# Captain isn't what he appears!



## BARBIElovesSAILOR (Aug 11, 2014)

So...after multiple comments on Captain if he is mixed, I just kept saying no. Then today a lady asked me if he was a king shepherd? I had never even heard of those so I said I don't think so? As soon as my husband and. I got home we googled it! Omg! Captain looks just like one! 

My question is, could he be? A king shepherd?

I re measured him atw, with my husband helping to get a more accurate measurement. He is 29"!! I measured his length from his collar to his butt (I know is isn't super accurate) but I got around 30-31". He is 68 lbs, and very underweight.

From what I read on internet it seems king sheps are usually taller than a regular GSD. I haven't seen too many GsDs captains height. Actually, have seen none. I will post some more pics of him.


----------



## BARBIElovesSAILOR (Aug 11, 2014)

So you all can see his length. I think the diameter of the dog bed is 40"


----------



## BARBIElovesSAILOR (Aug 11, 2014)

...


----------



## BARBIElovesSAILOR (Aug 11, 2014)

.,.


----------



## Kahrg4 (Dec 19, 2012)

My first thought was Shiloh when looking at your pics. Idk that there's any physical way to differentiate a shiloh from a king from a large plush coat gsd though. 

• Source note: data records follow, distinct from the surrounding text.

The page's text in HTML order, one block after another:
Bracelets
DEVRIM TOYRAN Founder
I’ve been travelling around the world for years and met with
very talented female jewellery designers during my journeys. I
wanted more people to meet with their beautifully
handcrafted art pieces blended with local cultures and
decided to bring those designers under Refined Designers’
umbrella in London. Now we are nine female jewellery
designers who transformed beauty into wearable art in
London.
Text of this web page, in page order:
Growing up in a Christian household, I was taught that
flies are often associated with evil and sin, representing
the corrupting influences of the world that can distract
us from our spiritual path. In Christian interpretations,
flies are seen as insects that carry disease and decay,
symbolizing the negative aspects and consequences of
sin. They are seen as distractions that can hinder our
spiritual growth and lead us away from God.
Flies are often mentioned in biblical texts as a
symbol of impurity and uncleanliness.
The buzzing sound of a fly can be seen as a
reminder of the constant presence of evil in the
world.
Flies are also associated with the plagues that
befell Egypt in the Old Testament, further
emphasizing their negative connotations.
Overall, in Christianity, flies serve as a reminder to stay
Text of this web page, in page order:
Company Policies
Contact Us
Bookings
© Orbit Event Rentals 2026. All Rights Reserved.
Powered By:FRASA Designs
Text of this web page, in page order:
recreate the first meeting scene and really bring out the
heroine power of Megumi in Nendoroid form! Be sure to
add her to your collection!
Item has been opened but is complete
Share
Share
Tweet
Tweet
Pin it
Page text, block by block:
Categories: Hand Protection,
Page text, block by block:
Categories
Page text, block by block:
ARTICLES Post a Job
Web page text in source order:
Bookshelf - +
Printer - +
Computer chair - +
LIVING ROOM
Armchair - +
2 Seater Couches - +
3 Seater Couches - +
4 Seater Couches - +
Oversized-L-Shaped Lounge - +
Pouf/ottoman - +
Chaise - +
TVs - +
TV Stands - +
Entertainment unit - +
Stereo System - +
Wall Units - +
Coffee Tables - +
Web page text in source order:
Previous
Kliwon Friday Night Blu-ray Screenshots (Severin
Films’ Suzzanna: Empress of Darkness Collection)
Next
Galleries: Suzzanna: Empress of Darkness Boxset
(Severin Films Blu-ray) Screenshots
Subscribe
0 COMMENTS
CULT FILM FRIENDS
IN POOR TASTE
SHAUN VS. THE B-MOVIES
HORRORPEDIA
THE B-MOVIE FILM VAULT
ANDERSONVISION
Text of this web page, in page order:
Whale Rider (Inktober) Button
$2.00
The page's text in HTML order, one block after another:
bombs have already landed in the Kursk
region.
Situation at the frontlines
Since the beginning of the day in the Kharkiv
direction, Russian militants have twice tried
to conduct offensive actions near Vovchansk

Whatever he is, he's a handsome boy!


----------



## dogma13 (Mar 8, 2014)

My boy is 29 inches at 1yr old and is purebred Gsd.You may never know for sure about Captain.


----------



## BARBIElovesSAILOR (Aug 11, 2014)

dogma13 said:


> My boy is 29 inches at 1yr old and is purebred Gsd.You may never know for sure about Captain.

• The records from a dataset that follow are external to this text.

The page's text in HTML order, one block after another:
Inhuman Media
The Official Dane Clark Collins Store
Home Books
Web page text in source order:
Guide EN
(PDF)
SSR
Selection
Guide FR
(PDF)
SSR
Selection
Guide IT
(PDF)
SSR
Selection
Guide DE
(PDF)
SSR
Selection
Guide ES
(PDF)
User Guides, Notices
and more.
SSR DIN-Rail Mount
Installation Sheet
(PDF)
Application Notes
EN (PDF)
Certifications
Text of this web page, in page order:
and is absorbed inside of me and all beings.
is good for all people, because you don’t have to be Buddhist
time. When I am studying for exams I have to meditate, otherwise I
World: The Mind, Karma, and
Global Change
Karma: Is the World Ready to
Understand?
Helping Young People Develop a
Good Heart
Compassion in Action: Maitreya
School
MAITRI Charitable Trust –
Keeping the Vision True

Could I please see a pic of your gsd? I'm not sure if you would need to PM or if it is allowed through here? Would just like to compare sizes. Thank you.


----------



## Loneforce (Feb 12, 2012)

He might be *Belgian Tervuren. *Ginger was big like that, and that is what she was. http://en.wikipedia.org/wiki/Belgian_Tervuren


----------



## nezzz (Jan 20, 2013)

Unless he comes with pedigree papers, there is no way to know for sure if he is an oversized GSD or a different breed. But he does look GSD to me.


----------



## SuperG (May 11, 2013)

The Captain is most likely just a structurally oversize coated GSD. Too many people come up with all kinds of crazy thoughts and claims when they see long stocks....

If he is a King...he is well under the normal weight average for a male...almost by half as averages go....pretty much the same for a Shiloh. 

But I suppose anything is possible....who knows?


SuperG


----------



## SkoobyDoo (Oct 7, 2014)

Where did you measure his height? 
Did you have help to hold him still? 
I think he's just a tall and lanky GSD but wondering where you got the measurement for height.


----------



## BARBIElovesSAILOR (Aug 11, 2014)

SkoobyDoo said:


> Where did you measure his height?
> Did you have help to hold him still?
> I think he's just a tall and lanky GSD but wondering where you got the measurement for height.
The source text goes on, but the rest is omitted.